There are two major immunosuppressive mechanisms blocking antitumor immunity: the intrinsic PD-1—PD-L1 axis and the extrinsic Treg—Teff axis (58). A recent finding showed that senescent T cells express increased PD-1 (51–53, 59). This, coupled with increased PD-L1 on tumor cells (60), could lead to an enhanced PD-1/PD-L1 signaling (61), in which the interaction between PD-1/PD-L1 provides a possibility for the anergy, exhaustion, and apoptosis of tumor-reactive T cells (62), thereby, reducing cancer immune surveillance associated with senescent T cells (63). We will discuss the Treg—Teff axis in the following section.

Taken together, thymic involution, immunosenescence, and the declined TCR repertoire diversity, coupled with increased age-related genomic mutations in somatic cells and increased PD-1 expression on senescent T cells in the elderly, contribute to compromised immune surveillance of tumors and the higher late-life tumor incidence.

Relatively Enhanced tTreg Cell Generation in the Involuted Thymus, Coupled With Accumulation of pTreg Cells, Potentially Suppress Antitumor Immunity

Thymic involution not only reduces naïve T cell output, but also relatively enhances tTreg generation as displayed by an increased ratio of tTreg versus tTcon in the aged, involuted thymus (20). The basic mechanism is potentially due to altered TCR signaling strength, which may skew CD4⁺ single positive thymocytes from negative selection to Treg cell generation in the involuted thymus (43). Strong TCR signaling strength, generated by interactions between MHC-II/self-peptide complexes and self-reactive TCRs, induce clonal depletion by negative selection, while intermediate TCR signaling strength induces thymocyte differentiation into CD4⁺FoxP3⁺ tTreg cells (17, 64, 65). MHC-II/self-peptide complexes expressed by mTECs are reduced due to mTEC decline in the involuted thymus, resulting in weakened interactions (20, 43, 66). Thus, some self-reactive T clones, which should be negatively selected with strong signaling, survive and differentiate into tTreg cells due to intermediate signaling (20). In addition, such skewing of thymocytes from clonal depletion to Treg generation could modify the TCR repertoire of Treg cells to include certain self-antigens that are also expressed by tumors, enabling these Treg cells to suppress antitumor immunity.

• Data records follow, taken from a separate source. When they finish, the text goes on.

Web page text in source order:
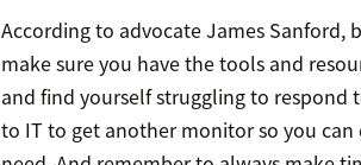
According to advocate James Sanford,
make sure you have the tools and
and find yourself struggling to respond
to IT to get another monitor so you
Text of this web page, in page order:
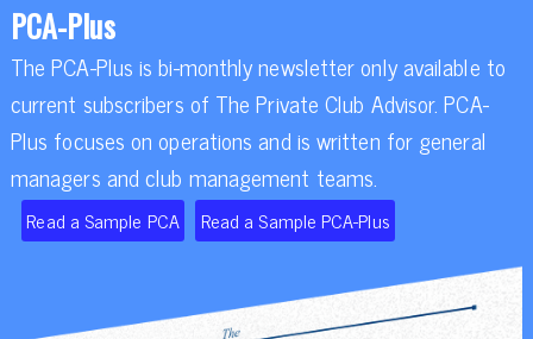
PCA-Plus
The PCA-Plus is bi-monthly newsletter only available to
current subscribers of The Private Club Advisor. PCA-
Plus focuses on operations and is written for general
managers and club management teams.
Read a Sample PCA Read a Sample PCA-Plus
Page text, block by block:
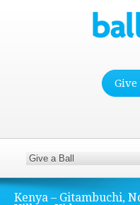
Give
Kenya – Gitambuchi,
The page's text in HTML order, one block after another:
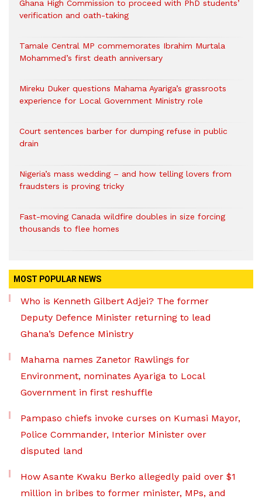
Ghana High Commission to proceed with PhD students’
verification and oath-taking
Tamale Central MP commemorates Ibrahim Murtala
Mohammed’s first death anniversary
Mireku Duker questions Mahama Ayariga’s grassroots
experience for Local Government Ministry role
Court sentences barber for dumping refuse in public
drain
Nigeria’s mass wedding – and how telling lovers from
fraudsters is proving tricky
Fast-moving Canada wildfire doubles in size forcing
thousands to flee homes
MOST POPULAR NEWS
Who is Kenneth Gilbert Adjei? The former
Deputy Defence Minister returning to lead
Ghana’s Defence Ministry
Mahama names Zanetor Rawlings for
Environment, nominates Ayariga to Local
Government in first reshuffle
Pampaso chiefs invoke curses on Kumasi Mayor,
Police Commander, Interior Minister over
disputed land
How Asante Kwaku Berko allegedly paid over $1
million in bribes to former minister, MPs, and

In light of the age-related accumulation of pTreg cells in the periphery (25) and the aging-related enhancement of FoxP3 expression (67), the underlying mechanisms may not be simply due to relatively enhanced tTreg cell generation in the involuted thymus, but also potentially due to declined activation of pro-apoptotic BIM gene (Bcl2 homology-3, BH3-only) (68) via increased methylation (68, 69) during aging. BIM should be activated after each immune reaction (after infection or inflammation, etc.) in order to deplete excess immune cells and return the expanded immune cell numbers to normal levels (70). However, with age, BIM activation in T cells is declined and homeostatic immune rebalance is hindered, resulting in an accumulation of “exhausted” senescent T cells and pTreg cells (25, 26, 71, 72). In addition, conversion of effector memory cells into memory Treg cells might occur in aged people (73). These all increase the pTreg pool (25, 74, 75).

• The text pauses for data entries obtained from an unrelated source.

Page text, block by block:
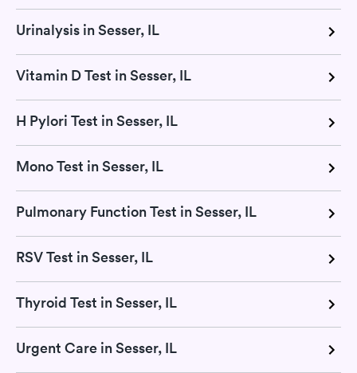
Urinalysis in Sesser, IL
Vitamin D Test in Sesser, IL
H Pylori Test in Sesser, IL
Mono Test in Sesser, IL
Pulmonary Function Test in Sesser, IL
RSV Test in Sesser, IL
Thyroid Test in Sesser, IL
Urgent Care in Sesser, IL

Although Treg cells maintain immunological tolerance by suppressing excessive or aberrant immune responses mediated by Teff cells (76–78), they are opponents of antitumor immunity (79, 80) via their highly immunosuppressive functions against CD8⁺ cytotoxic T lymphocytes (CTLs) (27, 81, 82). Our current understanding is that Treg cells primarily infiltrate the tumor mass and execute suppressive function (77, 83, 84). Generally, T cell infiltration into the tumor mass correlates to tumor antigen expression. If the cancer mass expresses few neo-antigens, then greater numbers of Treg cells infiltrate to form a Treg-dominant tumor microenvironment; whereas, if the cancer mass expresses abundant neo-antigens, fewer Treg cells infiltrate, and more effector cells including CD8⁺ T cells can be primed and expand in the tumor tissues (16, 85, 86). Tumor-infiltrating Treg cells are thought to be recruited from the preexisting thymus-derived Treg population, including autoimmune regulator gene (Aire)-dependent TAA-specific Treg cells (87–89), rather than from peripherally induced tumor-specific Teff cells. Therefore, central tolerance is implicated in impaired antitumor responses.

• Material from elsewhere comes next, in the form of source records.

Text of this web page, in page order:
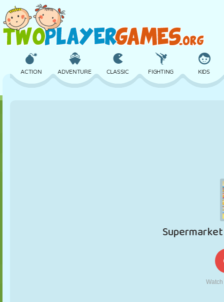
ACTION ADVENTURE CLASSIC FIGHTING KIDS
RETRO ROBOT
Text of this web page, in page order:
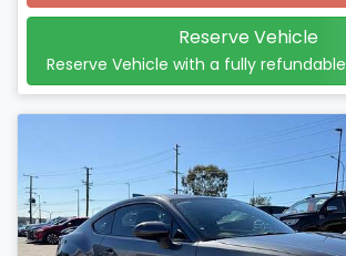
Reserve Vehicle
Reserve Vehicle with a fully refundable
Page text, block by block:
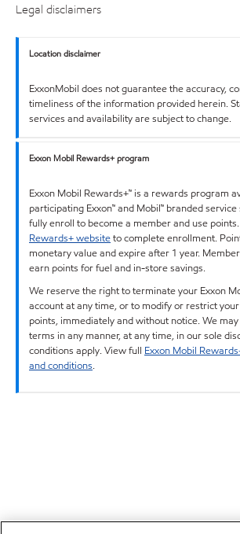
Legal disclaimers
Location disclaimer
ExxonMobil does not guarantee the accuracy,
timeliness of the information provided herein.
services and availability are subject to change.
Exxon Mobil Rewards+ program
Exxon Mobil Rewards+™ is a rewards program
participating Exxon™ and Mobil™ branded
fully enroll to become a member and use
Rewards+ websiteto complete enrollment.
monetary value and expire after 1 year.
earn points for fuel and in-store savings.
We reserve the right to terminate your Exxon
account at any time, or to modify or restrict
points, immediately and without notice. We
terms in any manner, at any time, in our sole
conditions apply. View full Exxon Mobil
and conditions.
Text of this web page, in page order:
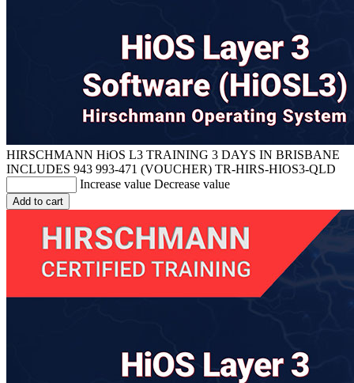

Removal of Treg cells (with monoclonal antibodies, such as anti-CD25 (90), or other means) enhances T cell antitumor responses (15, 16, 91). However, anti-CD25 antibodies potentially eliminate activated Teff cells, expressing CD25 (92). Targeted functional inactivation of Treg cells based on constitutively expressed molecules including CTLA-4, GITR, TLR8 and OX40 (93–97) is a better means to nullify Treg cell function without decreasing Treg cell numbers from surrounding Teff cells (15), nor effecting Teff cell numbers. That is why anti-CTLA-4 (98) can serve as another immune checkpoint inhibitor to reduce Treg cell activation and be used for tumor immunotherapy (99).

Although direct evidence is still lacking about whether increased tTreg cells play a role in suppressing antitumor immunity, 80 – 95% of pTreg cells are derived from thymic generated tTreg cells bearing a thymic imprint (17, 64). Therefore, relative enhancement of tTreg cell generation resulting from thymic involution is a risk factor for suppressing antitumor immunity that ought not be overlooked.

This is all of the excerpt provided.